Likely to end up with their fair share of earnings

Compensation is lower in these states because right-to-work laws weaken workers’ voices by limiting their ability to financially sustain unions. When workers have fewer opportunities to band together, they are less likely to end up with their fair share of earnings.

And it’s not just union workers who have lower wages and benefits in right-to-work states, but non-union workers as well. That’s because non-union employers must provide better wages in states where unions are more common in order to compete for the workers they need.

Proponents promise these laws will open the floodgates to new employment, but states that are right-to-work are not more effective at growing and attracting jobs. In fact, seven of the 11 states with the highest unemployment rates are right-to-work states, and 12 of the 15 states with the highest poverty rates. After Oklahoma passed right-to-work in 2001, its trend of growing manufacturing employment in the decade prior to the law was reversed.

What drives the creation of good jobs in states and localities is not a race to the bottom on wages, but completely different factors including the presence of a skilled workforce, a high quality of life and a modern infrastructure.

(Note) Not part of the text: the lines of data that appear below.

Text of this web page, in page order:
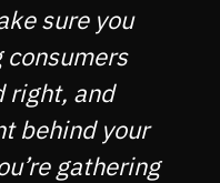
sure you
consumers
right, and
behind your
gathering
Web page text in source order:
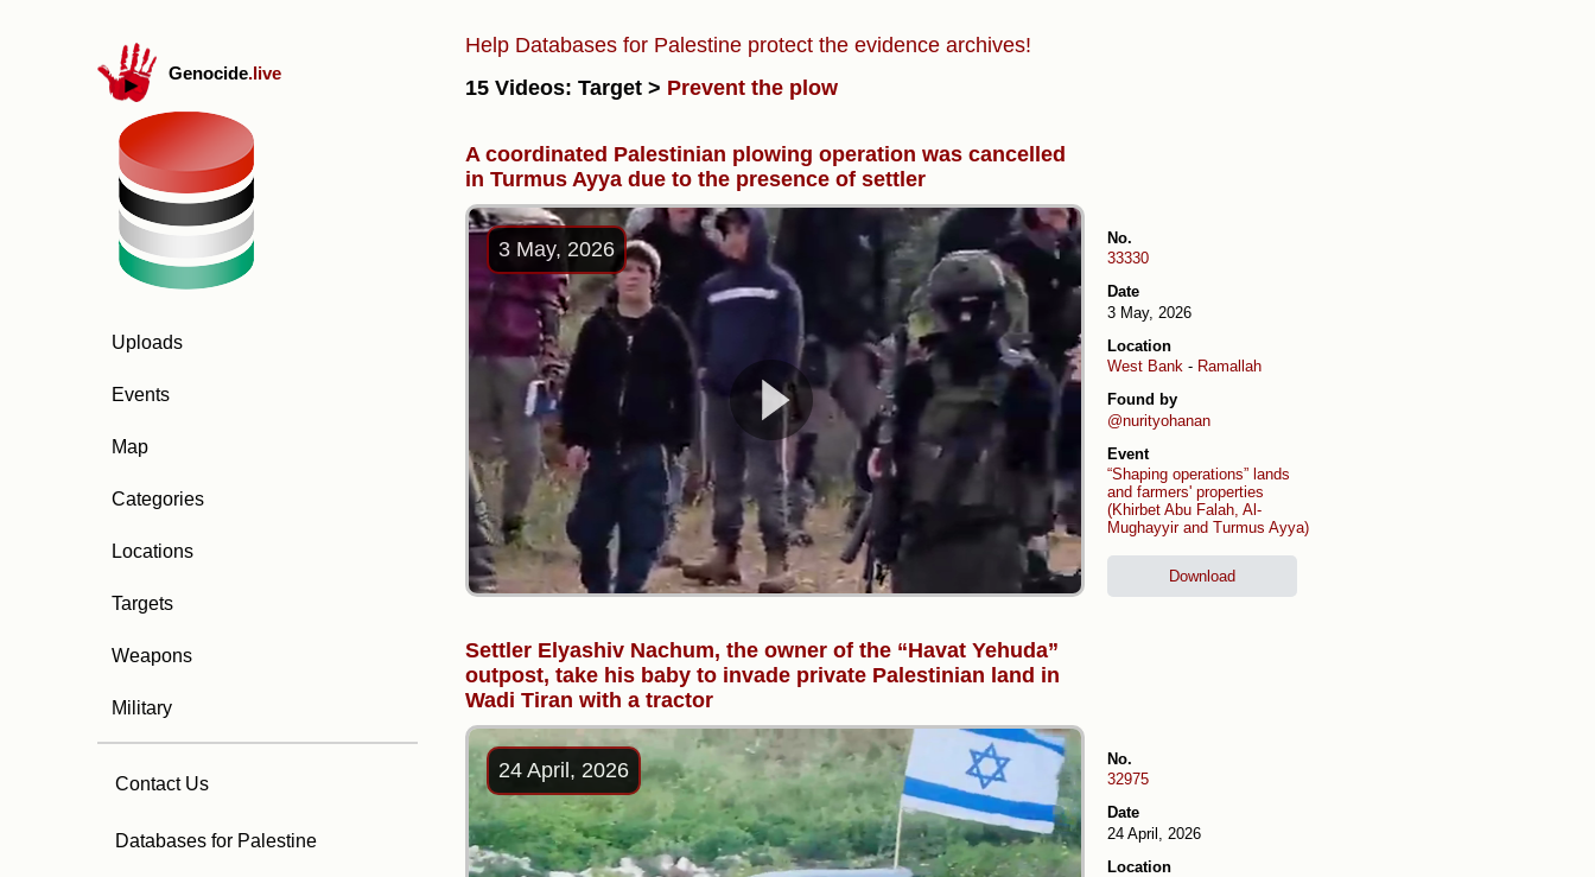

Also, jobs are created when workers have money in their pockets to spend because of decent wages, which right-to-work inhibits.

While right-to-work laws won’t make businesses flock to the state, limiting workers’ voices will worsen the job quality challenges so many Kentuckians—and Americans—are facing. Real workers’ wages have barely grown for decades even as incomes soar at the top. Half of all income gains since 1979 have gone to the richest one percent. That’s not because of a lack of economic growth, but because the gains from growth are not being shared.

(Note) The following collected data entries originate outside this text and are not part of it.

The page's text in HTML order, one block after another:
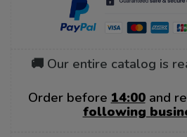
🚚 Our entire catalog is
Order before 14:00 and
following
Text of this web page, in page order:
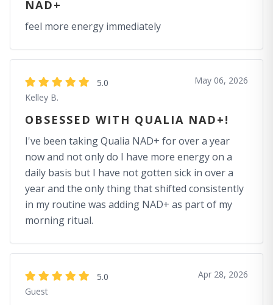
NAD+
feel more energy immediately
5.0
Kelley B.
May 06, 2026
OBSESSED WITH QUALIA NAD+!
I've been taking Qualia NAD+ for over a year
now and not only do I have more energy on a
daily basis but I have not gotten sick in over a
year and the only thing that shifted consistently
in my routine was adding NAD+ as part of my
morning ritual.
5.0
Guest
Apr 28, 2026
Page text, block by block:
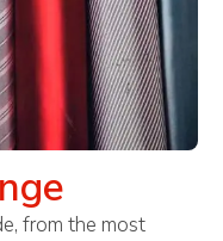
from the most
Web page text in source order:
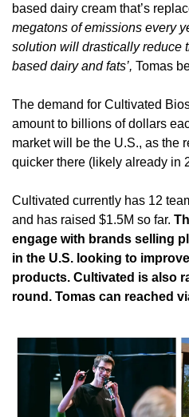
based dairy cream that’s
megatons of emissions every
solution will drastically reduce
based dairy and fats’, Tomas
The demand for Cultivated
amount to billions of dollars
market will be the U.S., as the
quicker there (likely already in
Cultivated currently has 12
and has raised $1.5M so far.
engage with brands selling
in the U.S. looking to
products. Cultivated is also
round. Tomas can reached
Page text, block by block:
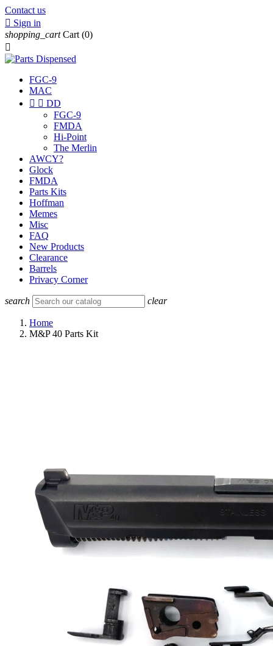
Contact us
 Sign in
shopping_cart Cart (0)

FGC-9
MAC
  DD
FGC-9
FMDA
Hi-Point
The Merlin
AWCY?
Glock
FMDA
Parts Kits
Hoffman
Memes
Misc
FAQ
New Products
Clearance
Barrels
Privacy Corner
search clear
Home
M&P 40 Parts Kit

The plan to create so-called right-to-work laws is being orchestrated nationally by big corporate interests that are spending millions to make it happen. Leading the charge are organizations like the American Legislative Exchange Council and the Heritage Foundation that are funded by the Koch brothers and other billionaire elites. When unions are weaker, it’s easier for the wealthy and powerful to have their way at work sites and on a range of public policy issues affecting their bottom line.